▶ [Work to be completed]: The entries that follow should be repeated exactly, with no pictures kept.

Data items:
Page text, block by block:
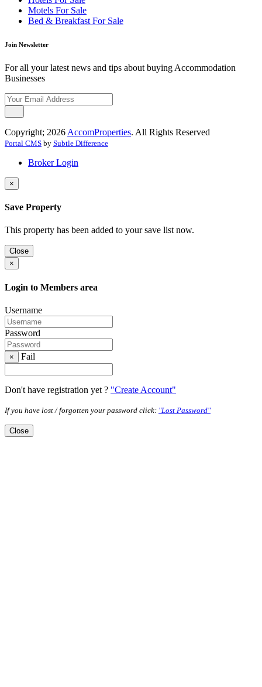
Motels For Sale
Bed & Breakfast For Sale
Join Newsletter
For all your latest news and tips about buying Accommodation
Businesses
Copyright; 2026 AccomProperties. All Rights Reserved
Portal CMS by Subtle Difference
Broker Login
×
Save Property
This property has been added to your save list now.
Close
×
Login to Members area
Username
Password
× Fail
Don't have registration yet ? "Create Account"
If you have lost / forgotten your password click: "Lost Password"
Close
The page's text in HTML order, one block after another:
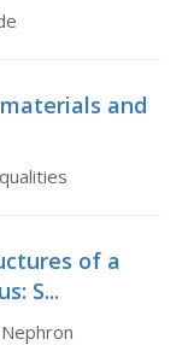
and
of a
S...
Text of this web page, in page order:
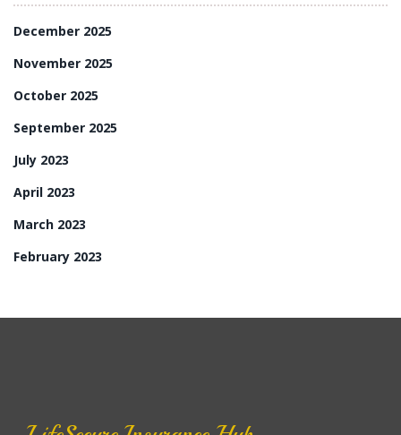
December 2025
November 2025
October 2025
September 2025
July 2023
April 2023
March 2023
February 2023
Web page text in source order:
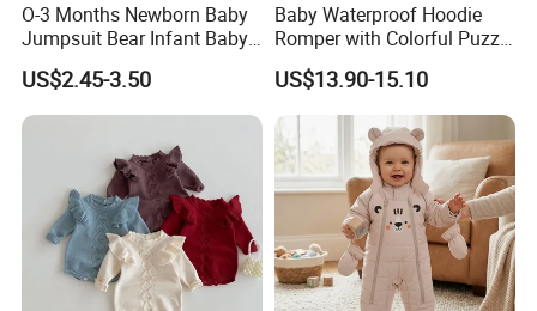
O-3 Months Newborn Baby
Jumpsuit Bear Infant Baby
Romper
US$2.45-3.50
Baby Waterproof Hoodie
Romper with Colorful Puzzle
Camo Design
US$13.90-15.10
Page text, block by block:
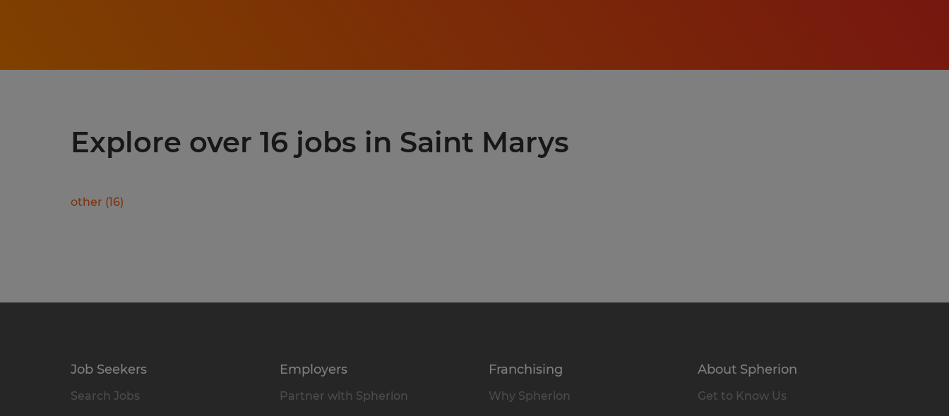
Explore over 16 jobs in Saint Marys
other (16)
Job Seekers
Search Jobs
Employers
Partner with Spherion
Franchising
Why Spherion
About Spherion
Get to Know Us

▶ [Expected answer]:
Page text, block by block:
Motels For Sale
Bed & Breakfast For Sale
Join Newsletter
For all your latest news and tips about buying Accommodation
Businesses
Copyright; 2026 AccomProperties. All Rights Reserved
Portal CMS by Subtle Difference
Broker Login
×
Save Property
This property has been added to your save list now.
Close
×
Login to Members area
Username
Password
× Fail
Don't have registration yet ? "Create Account"
If you have lost / forgotten your password click: "Lost Password"
Close
The page's text in HTML order, one block after another:
and
of a
S...
Text of this web page, in page order:
December 2025
November 2025
October 2025
September 2025
July 2023
April 2023
March 2023
February 2023
Web page text in source order:
O-3 Months Newborn Baby
Jumpsuit Bear Infant Baby
Romper
US$2.45-3.50
Baby Waterproof Hoodie
Romper with Colorful Puzzle
Camo Design
US$13.90-15.10
Page text, block by block:
Explore over 16 jobs in Saint Marys
other (16)
Job Seekers
Search Jobs
Employers
Partner with Spherion
Franchising
Why Spherion
About Spherion
Get to Know Us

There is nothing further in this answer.